While companies have some flexibility in determining the useful lives of assets and capitalizing certain costs, manipulating these judgments to inflate earnings is illegal and unethical.
The Transparently Risk Engine gave Waste Management’s 1997 accounts a risk score of 64%, putting it in the worst 13% of companies globally for accounting quality. The system’s top concerns for that year included suspect growth signals, credit and income quality.
AOL
AOL (formerly America Online) was an early internet service provider during the dot-com boom in the late 1990s.
AOL spent heavily on marketing, particularly on free-trial compact discs which it distributed widely. Instead of expensing these marketing costs immediately, as required by accounting standards for expenses that don't provide future benefits, AOL capitalized a significant portion of them. The company then amortized these capitalized marketing costs over extended periods, sometimes as long as 24 months, arguing that the benefits of these marketing campaigns would last for several years.
This practice significantly understated AOL's marketing expenses and inflated its reported profits during a period of rapid growth in internet users. It allowed AOL to show more favorable subscriber growth metrics, as the cost of acquiring those subscribers was spread out over a longer timeframe.

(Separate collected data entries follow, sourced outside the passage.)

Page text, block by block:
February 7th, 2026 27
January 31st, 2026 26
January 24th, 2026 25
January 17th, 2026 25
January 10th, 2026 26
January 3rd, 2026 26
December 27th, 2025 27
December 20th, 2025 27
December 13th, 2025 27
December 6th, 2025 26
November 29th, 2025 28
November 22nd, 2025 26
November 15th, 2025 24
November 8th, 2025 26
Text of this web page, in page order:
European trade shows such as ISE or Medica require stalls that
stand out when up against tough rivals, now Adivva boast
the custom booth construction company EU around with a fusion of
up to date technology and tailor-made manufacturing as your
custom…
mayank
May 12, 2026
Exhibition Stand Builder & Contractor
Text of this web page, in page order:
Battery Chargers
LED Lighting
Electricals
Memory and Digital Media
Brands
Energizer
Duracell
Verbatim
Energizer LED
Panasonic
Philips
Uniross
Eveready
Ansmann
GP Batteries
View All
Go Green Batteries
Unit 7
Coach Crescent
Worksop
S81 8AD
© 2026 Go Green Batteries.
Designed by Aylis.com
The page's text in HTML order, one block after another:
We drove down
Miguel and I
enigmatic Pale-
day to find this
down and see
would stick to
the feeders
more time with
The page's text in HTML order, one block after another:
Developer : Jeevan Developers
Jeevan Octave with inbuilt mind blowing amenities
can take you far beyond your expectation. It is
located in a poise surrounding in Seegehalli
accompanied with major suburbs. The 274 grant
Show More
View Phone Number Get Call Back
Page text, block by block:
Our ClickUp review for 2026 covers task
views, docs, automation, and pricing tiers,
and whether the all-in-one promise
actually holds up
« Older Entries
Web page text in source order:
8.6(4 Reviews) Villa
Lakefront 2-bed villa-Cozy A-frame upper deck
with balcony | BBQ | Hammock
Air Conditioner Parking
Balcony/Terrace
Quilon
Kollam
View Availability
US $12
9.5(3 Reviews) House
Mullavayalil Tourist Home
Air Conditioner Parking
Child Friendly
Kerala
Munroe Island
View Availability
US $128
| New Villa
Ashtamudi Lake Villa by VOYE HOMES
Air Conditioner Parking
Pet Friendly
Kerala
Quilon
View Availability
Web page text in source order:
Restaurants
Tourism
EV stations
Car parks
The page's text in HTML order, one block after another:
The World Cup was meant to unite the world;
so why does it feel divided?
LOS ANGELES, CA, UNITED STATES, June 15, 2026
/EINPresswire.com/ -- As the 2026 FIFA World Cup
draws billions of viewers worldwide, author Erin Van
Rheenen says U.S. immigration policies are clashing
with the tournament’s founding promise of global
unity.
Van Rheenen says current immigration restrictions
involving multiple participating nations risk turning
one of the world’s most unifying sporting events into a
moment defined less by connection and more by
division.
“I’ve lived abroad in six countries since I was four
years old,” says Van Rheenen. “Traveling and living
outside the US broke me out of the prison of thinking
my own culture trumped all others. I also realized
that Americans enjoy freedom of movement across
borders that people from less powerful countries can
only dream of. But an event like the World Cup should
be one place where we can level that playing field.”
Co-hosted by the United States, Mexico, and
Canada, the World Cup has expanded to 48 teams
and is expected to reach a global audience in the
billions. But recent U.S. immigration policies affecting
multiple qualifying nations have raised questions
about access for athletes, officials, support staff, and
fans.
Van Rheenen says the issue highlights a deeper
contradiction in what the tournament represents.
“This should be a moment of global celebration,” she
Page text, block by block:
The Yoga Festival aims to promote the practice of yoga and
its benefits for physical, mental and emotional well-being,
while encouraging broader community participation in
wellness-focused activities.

The SEC started investigating AOL's accounting practices in 2002, eventually finding that the company had improperly capitalized over $1 billion in marketing expenses. AOL agreed to pay a $300 million fine and restate its earnings. The accounting scandal eroded investor confidence in the company. AOL's aggressive accounting practices, along with similar practices at other internet companies, contributed to the inflated valuations and the subsequent burst of the dot-com bubble.
The AOL case demonstrates that even seemingly routine expenses like marketing costs can be manipulated to present a misleadingly positive financial picture. It highlights the importance of carefully scrutinizing a company's accounting policies and ensuring that expenses are recognized in accordance with accounting standards.